Meine Schuld ist es nicht, auch nicht deine oder Tauphis. Überleg selbst, wem
wir das alles zu verdanken haben.”
    Hyazinth betastet seine
geschwollene Oberlippe und schweigt. Dann kichert er. Ihm wurde auf einmal
bewußt, daß er Rhomega haßte, als kein stichhaltiger Grund vorlag, und daß er
ihn jetzt irgendwie mag, obwohl er von ihm ein fürchterliches Ding in die
Fresse bekommen hat.
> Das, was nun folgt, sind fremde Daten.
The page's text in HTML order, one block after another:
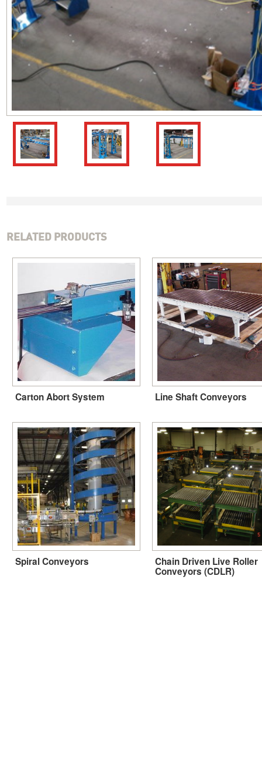
RELATED PRODUCTS
Carton Abort System Line Shaft Conveyors
Spiral Conveyors Chain Driven Live Roller
Conveyors (CDLR)

Der Gedanke an Tauphi und daran, daß Rhomega ihr Bruder
ist, drängt alles andere in den Hintergrund. In Weltenstein bedeutet es nichts,
von Bruder oder Schwester zu reden – aber Hyazinth weiß längst, daß es in
Szingold noch Mütter, Väter, Großeltern und Geschwister gibt. Hier ist eben
alles anders. Aufregend anders. Fremdartig zwar, doch in einer Weise, die in
ihm Regungen weckt, von denen er nicht glauben mag, sie seien Rudimente der
animalischen Herkunft des Menschen. Aber vielleicht sind das alles Symptome
jener schrecklichen geistigen Entartung, von denen die Menschen durch das Opfer
der Märtyrer befreit werden sollen?!
    “Komm, ich will dir etwas
zeigen.”
    Rhomega zieht ihn zum Straßenrand
und winkt einem jener seltsamen Fahrzeuge, die in Szingold benutzt werden, weil
die gefilterte Luft innerhalb der Klimakuppel der wichtigen Substanzen
entbehrt, aus denen die Keimperlen in Gedankenschnelle alles wachsen lassen,
was ein Märtyrer in Weltenstein zum Leben braucht. Diese Transportmittel – man
nennt sie immer noch “Amigos” – gab es schon vor vielen Jahrhunderten. Ihr
simpler Mechanismus wird von synthetischen Muskeln angetrieben, das ist aus
energetischer Sicht nicht sonderlich effektiv, ihre Geschwindigkeit ist mit der
eines Airspiders keineswegs vergleichbar, der seine Antriebskraft aus den
Permaringen beziehen - exakt justierten, elektromagnetischen Feldern, deren
Trassen den Globus wie ein Spinnennetz überziehen. Und außerdem lösen sich die
Amigos nicht selbsttätig auf, wenn sie nicht mehr gebraucht werden, stehen
nutzlos herum, ohne daß ihr materielles und energetisches Potential zur
Verfügung aller in die Atmosphäre abgegeben wird.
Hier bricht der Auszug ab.